[Records drawn from a dataset]
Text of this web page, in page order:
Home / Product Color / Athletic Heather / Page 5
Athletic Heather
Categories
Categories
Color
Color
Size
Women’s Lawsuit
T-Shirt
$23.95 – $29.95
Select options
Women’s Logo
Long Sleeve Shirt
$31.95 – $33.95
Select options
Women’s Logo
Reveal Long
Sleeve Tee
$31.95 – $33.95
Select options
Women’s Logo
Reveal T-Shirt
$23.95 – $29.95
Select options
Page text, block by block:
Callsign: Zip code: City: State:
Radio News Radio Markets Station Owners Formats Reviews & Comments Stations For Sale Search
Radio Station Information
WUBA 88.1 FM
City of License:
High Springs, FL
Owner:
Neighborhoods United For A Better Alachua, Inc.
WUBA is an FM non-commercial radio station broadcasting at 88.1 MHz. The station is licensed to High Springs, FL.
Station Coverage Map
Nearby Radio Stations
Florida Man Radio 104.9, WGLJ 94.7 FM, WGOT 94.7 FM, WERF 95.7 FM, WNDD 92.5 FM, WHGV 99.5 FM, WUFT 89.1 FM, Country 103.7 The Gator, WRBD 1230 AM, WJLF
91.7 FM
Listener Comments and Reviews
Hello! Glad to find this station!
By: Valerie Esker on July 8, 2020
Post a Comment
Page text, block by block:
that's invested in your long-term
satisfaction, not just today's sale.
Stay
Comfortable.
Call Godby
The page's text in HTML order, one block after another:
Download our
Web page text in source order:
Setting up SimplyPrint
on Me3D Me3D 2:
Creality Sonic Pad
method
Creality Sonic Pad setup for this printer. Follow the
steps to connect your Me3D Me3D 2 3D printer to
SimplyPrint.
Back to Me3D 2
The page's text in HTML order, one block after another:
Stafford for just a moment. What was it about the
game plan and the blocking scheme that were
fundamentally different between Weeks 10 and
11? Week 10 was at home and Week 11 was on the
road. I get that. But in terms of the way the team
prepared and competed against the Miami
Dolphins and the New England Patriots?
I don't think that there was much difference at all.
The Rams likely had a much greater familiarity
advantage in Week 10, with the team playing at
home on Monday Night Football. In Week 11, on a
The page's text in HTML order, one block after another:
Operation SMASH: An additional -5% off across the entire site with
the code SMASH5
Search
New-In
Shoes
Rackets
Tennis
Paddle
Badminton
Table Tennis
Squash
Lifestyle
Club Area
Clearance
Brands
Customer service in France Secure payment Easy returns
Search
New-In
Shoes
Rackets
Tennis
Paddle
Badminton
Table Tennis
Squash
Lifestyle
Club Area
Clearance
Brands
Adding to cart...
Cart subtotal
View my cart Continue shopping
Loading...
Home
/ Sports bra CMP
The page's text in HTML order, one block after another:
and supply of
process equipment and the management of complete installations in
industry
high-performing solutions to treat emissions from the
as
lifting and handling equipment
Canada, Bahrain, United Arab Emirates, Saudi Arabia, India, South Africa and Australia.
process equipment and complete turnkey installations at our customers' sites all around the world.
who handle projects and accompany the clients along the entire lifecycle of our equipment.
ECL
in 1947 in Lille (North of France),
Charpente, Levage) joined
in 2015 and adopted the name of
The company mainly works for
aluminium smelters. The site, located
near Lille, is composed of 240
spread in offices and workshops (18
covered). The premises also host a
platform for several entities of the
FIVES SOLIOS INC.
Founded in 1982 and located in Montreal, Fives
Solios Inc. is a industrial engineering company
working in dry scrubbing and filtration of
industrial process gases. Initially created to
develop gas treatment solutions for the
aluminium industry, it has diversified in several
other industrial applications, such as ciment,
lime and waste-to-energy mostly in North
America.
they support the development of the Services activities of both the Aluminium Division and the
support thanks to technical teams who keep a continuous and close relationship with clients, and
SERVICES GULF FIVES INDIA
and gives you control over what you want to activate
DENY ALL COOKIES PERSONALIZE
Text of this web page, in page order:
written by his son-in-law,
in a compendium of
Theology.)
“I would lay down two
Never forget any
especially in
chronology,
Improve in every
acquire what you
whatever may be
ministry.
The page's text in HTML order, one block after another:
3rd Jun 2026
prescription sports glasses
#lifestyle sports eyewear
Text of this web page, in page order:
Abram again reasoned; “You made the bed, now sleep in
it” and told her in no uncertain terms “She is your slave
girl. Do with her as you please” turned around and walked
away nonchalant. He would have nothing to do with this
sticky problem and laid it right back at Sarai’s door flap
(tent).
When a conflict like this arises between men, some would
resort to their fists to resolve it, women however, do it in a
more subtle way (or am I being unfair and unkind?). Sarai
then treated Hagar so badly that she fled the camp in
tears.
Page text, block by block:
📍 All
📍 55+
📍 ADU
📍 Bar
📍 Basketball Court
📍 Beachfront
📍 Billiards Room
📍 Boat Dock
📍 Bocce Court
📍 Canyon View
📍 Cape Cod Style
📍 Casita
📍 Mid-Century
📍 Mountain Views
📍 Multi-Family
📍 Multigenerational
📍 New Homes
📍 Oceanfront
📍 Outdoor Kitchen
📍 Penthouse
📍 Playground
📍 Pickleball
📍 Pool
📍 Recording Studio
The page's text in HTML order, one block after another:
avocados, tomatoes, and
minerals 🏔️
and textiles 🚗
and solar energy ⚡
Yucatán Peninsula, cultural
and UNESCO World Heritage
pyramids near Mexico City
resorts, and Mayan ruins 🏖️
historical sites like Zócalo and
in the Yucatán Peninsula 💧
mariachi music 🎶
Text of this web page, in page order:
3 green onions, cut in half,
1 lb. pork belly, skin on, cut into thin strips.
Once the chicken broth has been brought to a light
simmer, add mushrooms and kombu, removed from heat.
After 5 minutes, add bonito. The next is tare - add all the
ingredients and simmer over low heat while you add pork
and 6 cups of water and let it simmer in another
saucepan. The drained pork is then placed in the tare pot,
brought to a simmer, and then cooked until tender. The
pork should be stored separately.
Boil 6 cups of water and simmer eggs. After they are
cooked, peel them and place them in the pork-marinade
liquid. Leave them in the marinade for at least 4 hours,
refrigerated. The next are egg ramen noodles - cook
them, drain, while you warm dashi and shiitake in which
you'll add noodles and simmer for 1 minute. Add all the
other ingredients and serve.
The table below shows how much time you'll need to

[Your task] Each of the records is to be repeated word for word.

[Answer]
Text of this web page, in page order:
Home / Product Color / Athletic Heather / Page 5
Athletic Heather
Categories
Categories
Color
Color
Size
Women’s Lawsuit
T-Shirt
$23.95 – $29.95
Select options
Women’s Logo
Long Sleeve Shirt
$31.95 – $33.95
Select options
Women’s Logo
Reveal Long
Sleeve Tee
$31.95 – $33.95
Select options
Women’s Logo
Reveal T-Shirt
$23.95 – $29.95
Select options
Page text, block by block:
Callsign: Zip code: City: State:
Radio News Radio Markets Station Owners Formats Reviews & Comments Stations For Sale Search
Radio Station Information
WUBA 88.1 FM
City of License:
High Springs, FL
Owner:
Neighborhoods United For A Better Alachua, Inc.
WUBA is an FM non-commercial radio station broadcasting at 88.1 MHz. The station is licensed to High Springs, FL.
Station Coverage Map
Nearby Radio Stations
Florida Man Radio 104.9, WGLJ 94.7 FM, WGOT 94.7 FM, WERF 95.7 FM, WNDD 92.5 FM, WHGV 99.5 FM, WUFT 89.1 FM, Country 103.7 The Gator, WRBD 1230 AM, WJLF
91.7 FM
Listener Comments and Reviews
Hello! Glad to find this station!
By: Valerie Esker on July 8, 2020
Post a Comment
Page text, block by block:
that's invested in your long-term
satisfaction, not just today's sale.
Stay
Comfortable.
Call Godby
The page's text in HTML order, one block after another:
Download our
Web page text in source order:
Setting up SimplyPrint
on Me3D Me3D 2:
Creality Sonic Pad
method
Creality Sonic Pad setup for this printer. Follow the
steps to connect your Me3D Me3D 2 3D printer to
SimplyPrint.
Back to Me3D 2
The page's text in HTML order, one block after another:
Stafford for just a moment. What was it about the
game plan and the blocking scheme that were
fundamentally different between Weeks 10 and
11? Week 10 was at home and Week 11 was on the
road. I get that. But in terms of the way the team
prepared and competed against the Miami
Dolphins and the New England Patriots?
I don't think that there was much difference at all.
The Rams likely had a much greater familiarity
advantage in Week 10, with the team playing at
home on Monday Night Football. In Week 11, on a
The page's text in HTML order, one block after another:
Operation SMASH: An additional -5% off across the entire site with
the code SMASH5
Search
New-In
Shoes
Rackets
Tennis
Paddle
Badminton
Table Tennis
Squash
Lifestyle
Club Area
Clearance
Brands
Customer service in France Secure payment Easy returns
Search
New-In
Shoes
Rackets
Tennis
Paddle
Badminton
Table Tennis
Squash
Lifestyle
Club Area
Clearance
Brands
Adding to cart...
Cart subtotal
View my cart Continue shopping
Loading...
Home
/ Sports bra CMP
The page's text in HTML order, one block after another:
and supply of
process equipment and the management of complete installations in
industry
high-performing solutions to treat emissions from the
as
lifting and handling equipment
Canada, Bahrain, United Arab Emirates, Saudi Arabia, India, South Africa and Australia.
process equipment and complete turnkey installations at our customers' sites all around the world.
who handle projects and accompany the clients along the entire lifecycle of our equipment.
ECL
in 1947 in Lille (North of France),
Charpente, Levage) joined
in 2015 and adopted the name of
The company mainly works for
aluminium smelters. The site, located
near Lille, is composed of 240
spread in offices and workshops (18
covered). The premises also host a
platform for several entities of the
FIVES SOLIOS INC.
Founded in 1982 and located in Montreal, Fives
Solios Inc. is a industrial engineering company
working in dry scrubbing and filtration of
industrial process gases. Initially created to
develop gas treatment solutions for the
aluminium industry, it has diversified in several
other industrial applications, such as ciment,
lime and waste-to-energy mostly in North
America.
they support the development of the Services activities of both the Aluminium Division and the
support thanks to technical teams who keep a continuous and close relationship with clients, and
SERVICES GULF FIVES INDIA
and gives you control over what you want to activate
DENY ALL COOKIES PERSONALIZE
Text of this web page, in page order:
written by his son-in-law,
in a compendium of
Theology.)
“I would lay down two
Never forget any
especially in
chronology,
Improve in every
acquire what you
whatever may be
ministry.
The page's text in HTML order, one block after another:
3rd Jun 2026
prescription sports glasses
#lifestyle sports eyewear
Text of this web page, in page order:
Abram again reasoned; “You made the bed, now sleep in
it” and told her in no uncertain terms “She is your slave
girl. Do with her as you please” turned around and walked
away nonchalant. He would have nothing to do with this
sticky problem and laid it right back at Sarai’s door flap
(tent).
When a conflict like this arises between men, some would
resort to their fists to resolve it, women however, do it in a
more subtle way (or am I being unfair and unkind?). Sarai
then treated Hagar so badly that she fled the camp in
tears.
Page text, block by block:
📍 All
📍 55+
📍 ADU
📍 Bar
📍 Basketball Court
📍 Beachfront
📍 Billiards Room
📍 Boat Dock
📍 Bocce Court
📍 Canyon View
📍 Cape Cod Style
📍 Casita
📍 Mid-Century
📍 Mountain Views
📍 Multi-Family
📍 Multigenerational
📍 New Homes
📍 Oceanfront
📍 Outdoor Kitchen
📍 Penthouse
📍 Playground
📍 Pickleball
📍 Pool
📍 Recording Studio
The page's text in HTML order, one block after another:
avocados, tomatoes, and
minerals 🏔️
and textiles 🚗
and solar energy ⚡
Yucatán Peninsula, cultural
and UNESCO World Heritage
pyramids near Mexico City
resorts, and Mayan ruins 🏖️
historical sites like Zócalo and
in the Yucatán Peninsula 💧
mariachi music 🎶
Text of this web page, in page order:
3 green onions, cut in half,
1 lb. pork belly, skin on, cut into thin strips.
Once the chicken broth has been brought to a light
simmer, add mushrooms and kombu, removed from heat.
After 5 minutes, add bonito. The next is tare - add all the
ingredients and simmer over low heat while you add pork
and 6 cups of water and let it simmer in another
saucepan. The drained pork is then placed in the tare pot,
brought to a simmer, and then cooked until tender. The
pork should be stored separately.
Boil 6 cups of water and simmer eggs. After they are
cooked, peel them and place them in the pork-marinade
liquid. Leave them in the marinade for at least 4 hours,
refrigerated. The next are egg ramen noodles - cook
them, drain, while you warm dashi and shiitake in which
you'll add noodles and simmer for 1 minute. Add all the
other ingredients and serve.
The table below shows how much time you'll need to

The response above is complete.